Tout à côté de Délos, la lumière d’Apollon resplendit sur l’île de Rhinia © Jacques Anglès

Dans les pas d’Homère, longez l’impressionnant alignement des lions, prenez place dans le grand théâtre de 5 500 places d’où la vue plonge sur la ville. Entrez dans l’ombre de l’Antre du Cynthe, sans oublier de grimper jusqu’au sommet, pour le panorama. Le seul lieu de débarquement autorisé est le port antique, pratiquement inchangé depuis l’origine, dont l’unique quai est réservé aux navettes touristiques. On mouille donc un peu plus au sud pour y débarquer en annexe, de préférence avant l’arrivée des navettes. Tout près, l’île de Rhinia est plus grande et à peine moins aride avec deux ou trois fermettes et quelques troupeaux de brebis, comme un bout du monde aux rivages échancrés de baies désertes. Avec, sur la côte est, un des meilleurs ancrages des Cyclades : une eau claire à faire pâlir un lagon tropical, une plage de sable près de laquelle on devine les vestiges immergés d’un ancien port, un fortin en ruine sur une presqu’île rocheuse et en fond sonore le murmure du vent dans la mâture et parfois un bêlement de brebis esseulée. On passerait volontiers quelques jours ici, à pêcher et à se balader dans une campagne parsemée de fleurs sauvages que découpent de beaux murets de pierres sèches.

Sur les cap des Cyclades, rien de plus naturel qu’un phare adossé à un petite église. Une double protection pour les navigateurs ! © Jacques Anglès

À quelques milles de ce paradis de silence, Mykonos bruisse d’une autre vie, largement dédiée au tourisme, avec ses boutiques à la mode, ses bars de nuit, ses innombrables restaurants, et presque toujours un paquebot à l’ancre dans la baie. Malgré la pression touristique (encore modérée en juin), ce village étincelant de blancheur reste d’une beauté à couper le souffle.

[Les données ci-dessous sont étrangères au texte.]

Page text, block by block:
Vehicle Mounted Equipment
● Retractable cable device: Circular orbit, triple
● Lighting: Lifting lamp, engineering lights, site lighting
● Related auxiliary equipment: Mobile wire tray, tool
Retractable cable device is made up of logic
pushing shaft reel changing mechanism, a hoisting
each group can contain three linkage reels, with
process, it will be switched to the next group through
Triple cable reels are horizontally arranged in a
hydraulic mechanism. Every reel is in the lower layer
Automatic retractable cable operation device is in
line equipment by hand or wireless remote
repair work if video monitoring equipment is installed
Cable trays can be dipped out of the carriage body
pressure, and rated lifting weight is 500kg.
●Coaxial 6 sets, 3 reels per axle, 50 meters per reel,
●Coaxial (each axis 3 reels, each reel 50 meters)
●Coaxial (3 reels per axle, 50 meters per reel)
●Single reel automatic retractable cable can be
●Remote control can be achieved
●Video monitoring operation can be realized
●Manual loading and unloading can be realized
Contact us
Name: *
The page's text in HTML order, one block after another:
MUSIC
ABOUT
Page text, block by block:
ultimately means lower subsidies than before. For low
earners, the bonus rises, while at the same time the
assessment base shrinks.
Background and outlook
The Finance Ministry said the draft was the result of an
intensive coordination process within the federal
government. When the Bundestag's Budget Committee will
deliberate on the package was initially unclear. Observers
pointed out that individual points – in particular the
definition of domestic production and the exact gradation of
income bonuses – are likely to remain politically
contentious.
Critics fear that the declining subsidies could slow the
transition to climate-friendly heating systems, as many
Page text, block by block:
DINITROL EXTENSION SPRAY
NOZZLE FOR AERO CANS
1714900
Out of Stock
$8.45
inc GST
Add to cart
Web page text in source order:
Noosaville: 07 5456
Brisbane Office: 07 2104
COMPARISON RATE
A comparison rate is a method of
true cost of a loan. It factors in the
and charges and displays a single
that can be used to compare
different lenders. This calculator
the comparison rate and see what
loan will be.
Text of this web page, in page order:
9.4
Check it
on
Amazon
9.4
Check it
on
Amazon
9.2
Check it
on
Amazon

Autour du vieux port frangé de sable clair, on a vite fait de se perdre dans le labyrinthe des ruelles immaculées, en tentant de dénombrer les 365 chapelles, dont bon nombre ne se signalent que par une petite croix sculptée au-dessus d’une porte anonyme. Et l’on finit toujours par arriver à l’ancien quartier des pêcheurs, avec ses balcons colorés suspendus au-dessus d’une anse claire, ses tavernes au ras de l’eau et ses moulins alignés sur un escarpement rocheux, rappelant que le meltémi ne servait pas qu’à propulser les navires, mais aussi à moudre le grain. Car Mykonos, avant le tourisme, a été de tout temps une île de marins dont les matelots passaient pour les plus habiles du pays. En l’an 1700, Tournefort y comptait «pour le moins cinq cents hommes de mer et plus de cent bateaux, outre quarante ou cinquante gros caïques destinés pour le négoce de Turquie et de la Morée».

Délos. Érigé à flanc de colline, le petit temple d’Isis domine la cité antique. © Jacques Anglès

Après l’animation touristique de la «perle des Cyclades», on retrouve une atmosphère plus paisible au petit port de Finikas, au sud-ouest de Syros. Sur le port, la terrasse du Dia Xeiros nous régale de saveurs authentiquement locales. Plus tard, le mouillage de Kartéa (au sud-est de Kéa), réserve une ultime escale de rêve, pour peu que la météo s’y prête. Avec son acropole antique surplombant l’eau claire, ses deux petites plages désertes, ses oliveraies à moitié sauvages et ses ruisseaux qui courent au creux des vallons, c’est un des ancrages les plus romantiques des Cyclades. Et parmi les vestiges des temples d’Apollon et d’Athéna, le mystère grec vous envahit l’âme.